Obtuse Triangle

An obtuse triangle is a type of triangle where one of the angles is greater than 90 degrees. In other words, an obtuse triangle has one angle that is obtuse, meaning it measures more than 90 degrees. The other two angles in an obtuse triangle are acute, meaning they measure less than 90 degrees. The sum of the three angles in any triangle is always 180 degrees.

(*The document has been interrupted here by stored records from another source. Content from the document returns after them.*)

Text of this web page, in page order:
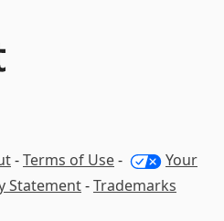
-Terms of Use-
Your
Statement-Trademarks
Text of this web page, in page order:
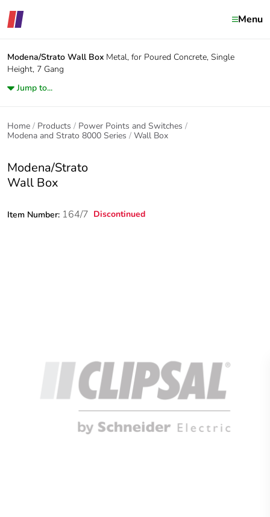
Menu
Modena/Strato Wall Box Metal, for Poured Concrete, Single
Height, 7 Gang
Jump to...
Home Products
Power Points and Switches
Modena and Strato 8000 Series
Wall Box
Modena/Strato
Wall Box
Item Number: 164/7 Discontinued
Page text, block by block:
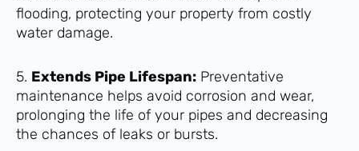
flooding, protecting your property from costly
water damage.
5. Extends Pipe Lifespan: Preventative
maintenance helps avoid corrosion and wear,
prolonging the life of your pipes and decreasing
the chances of leaks or bursts.
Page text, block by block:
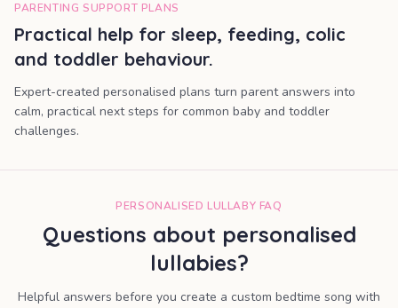
PARENTING SUPPORT PLANS
Practical help for sleep, feeding, colic
and toddler behaviour.
Expert-created personalised plans turn parent answers into
calm, practical next steps for common baby and toddler
challenges.
PERSONALISED LULLABY FAQ
Questions about personalised
lullabies?
Helpful answers before you create a custom bedtime song with
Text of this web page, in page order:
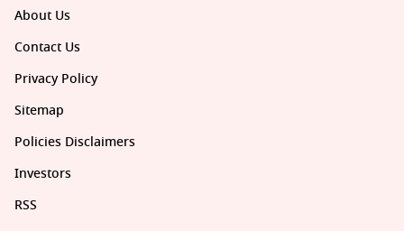
About Us
Contact Us
Privacy Policy
Sitemap
Policies Disclaimers
Investors
RSS
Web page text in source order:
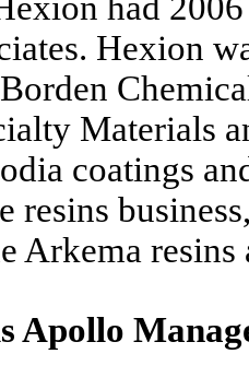
had
Hexion
Materials
coatings
resins
Arkema
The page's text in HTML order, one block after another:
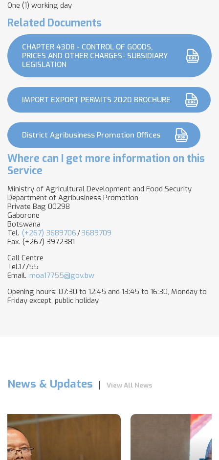
One (1) working day
Related Documents
CHAPTER 4308 - CONTROL OF GOODS,
PRICES AND OTHER CHARGES- SUBSIDIARY
LEGISLATION
IMPORT EXPORT PERMITS 2020 BROCHURE
District Agribusiness Promotion Offices
Where can I get more information on this
Service
Ministry of Agricultural Development and Food Security
Department of Agribusiness Promotion
Private Bag 00298
Gaborone
Botswana
Tel. (+267) 3689706/3689709
Fax. (+267) 3972381
Call Centre
Tel.17755
Email. moa17755@gov.bw
Opening hours: 07:30 to 12:45 and 13:45 to 16:30, Monday to
Friday except, public holiday​
News & Updates View All News
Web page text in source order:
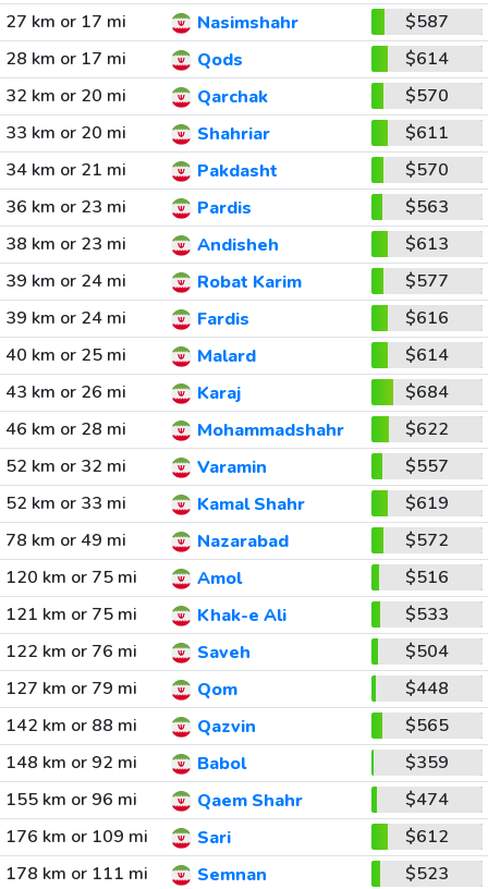
27 km or 17 mi
Nasimshahr
$587
28 km or 17 mi
Qods
$614
32 km or 20 mi
Qarchak
$570
33 km or 20 mi
Shahriar
$611
34 km or 21 mi
Pakdasht
$570
36 km or 23 mi
Pardis
$563
38 km or 23 mi
Andisheh
$613
39 km or 24 mi
Robat Karim
$577
39 km or 24 mi
Fardis
$616
40 km or 25 mi
Malard
$614
43 km or 26 mi
Karaj
$684
46 km or 28 mi
Mohammadshahr
$622
52 km or 32 mi
Varamin
$557
52 km or 33 mi
Kamal Shahr
$619
78 km or 49 mi
Nazarabad
$572
120 km or 75 mi
Amol
$516
121 km or 75 mi
Khak-e Ali
$533
122 km or 76 mi
Saveh
$504
127 km or 79 mi
Qom
$448
142 km or 88 mi
Qazvin
$565
148 km or 92 mi
Babol
$359
155 km or 96 mi
Qaem Shahr
$474
176 km or 109 mi
Sari
$612
178 km or 111 mi
Semnan
$523
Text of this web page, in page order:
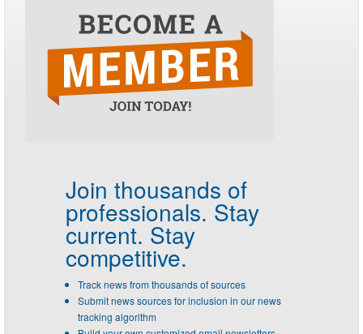
Join thousands of
professionals. Stay
current. Stay
competitive.
Track news from thousands of sources
Submit news sources for inclusion in our news
tracking algorithm
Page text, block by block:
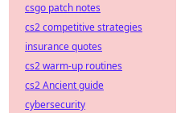
csgo patch notes
cs2 competitive strategies
insurance quotes
cs2 warm-up routines
cs2 Ancient guide
cybersecurity
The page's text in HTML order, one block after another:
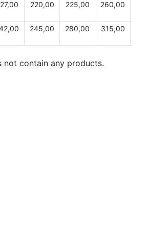
220,00 225,00 260,00
245,00 280,00 315,00
not contain any products.
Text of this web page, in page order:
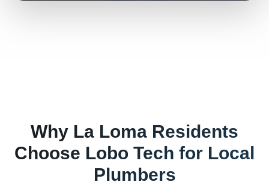
Why La Loma Residents
Choose Lobo Tech for Local
Plumbers
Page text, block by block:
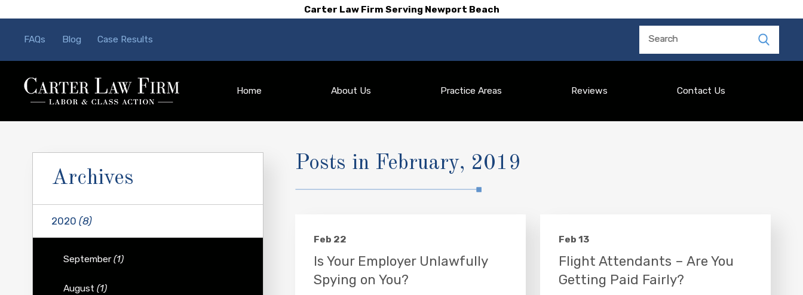
Carter Law Firm Serving Newport Beach
FAQs Blog Case Results Search
Home About Us Practice Areas Reviews Contact Us
Posts in February, 2019
Feb 22
Is Your Employer Unlawfully
Spying on You?
Feb 13
Flight Attendants – Are You
Getting Paid Fairly?
Archives
2020 (8)
September(1)
August (1)
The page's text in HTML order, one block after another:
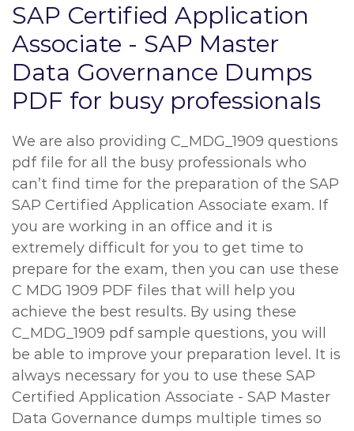
SAP Certified Application
Associate - SAP Master
Data Governance Dumps
PDF for busy professionals
We are also providing C_MDG_1909 questions
pdf file for all the busy professionals who
can’t find time for the preparation of the SAP
SAP Certified Application Associate exam. If
you are working in an office and it is
extremely difficult for you to get time to
prepare for the exam, then you can use these
C MDG 1909 PDF files that will help you
achieve the best results. By using these
C_MDG_1909 pdf sample questions, you will
be able to improve your preparation level. It is
always necessary for you to use these SAP
Certified Application Associate - SAP Master
Data Governance dumps multiple times so
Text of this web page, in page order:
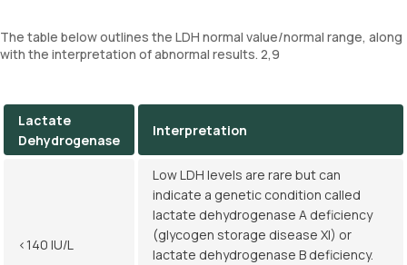
The table below outlines the LDH normal value/normal range, along
with the interpretation of abnormal results. 2,9
Lactate
Dehydrogenase
Interpretation
<140 IU/L
Low LDH levels are rare but can
indicate a genetic condition called
lactate dehydrogenase A deficiency
(glycogen storage disease XI) or
lactate dehydrogenase B deficiency.

Properties of Obtuse Triangle:

• Has one angle greater than 90 degrees
• Other two angles are acute (less than 90 degrees)
• The sum of all three angles is always 180 degrees
• The longest side is opposite the obtuse angle

Example:

Let's consider a triangle with the following angle measures:

• Angle A = 100 degrees (obtuse angle)
• Angle B = 40 degrees (acute angle)
• Angle C = 40 degrees (acute angle)

In this example, Angle A measures 100 degrees, making it an obtuse angle. Angles B and C both measure 40 degrees, making them acute angles. The sum of all three angles is: 100 + 40 + 40 = 180 degrees, satisfying the property of a triangle.

Study Guide:

To understand obtuse triangles better, it's important to remember the following key points:

1. An obtuse triangle has one angle that measures more than 90 degrees.
2. The other two angles in an obtuse triangle are acute, measuring less than 90 degrees.
3. The sum of all three angles in a triangle is always 180 degrees.
4. The longest side of an obtuse triangle is always opposite the obtuse angle.

When working with obtuse triangles, it's helpful to use the properties to identify and classify triangles based on their angle measures.

Remember to practice identifying obtuse triangles and their properties through examples and exercises to solidify your understanding of this concept.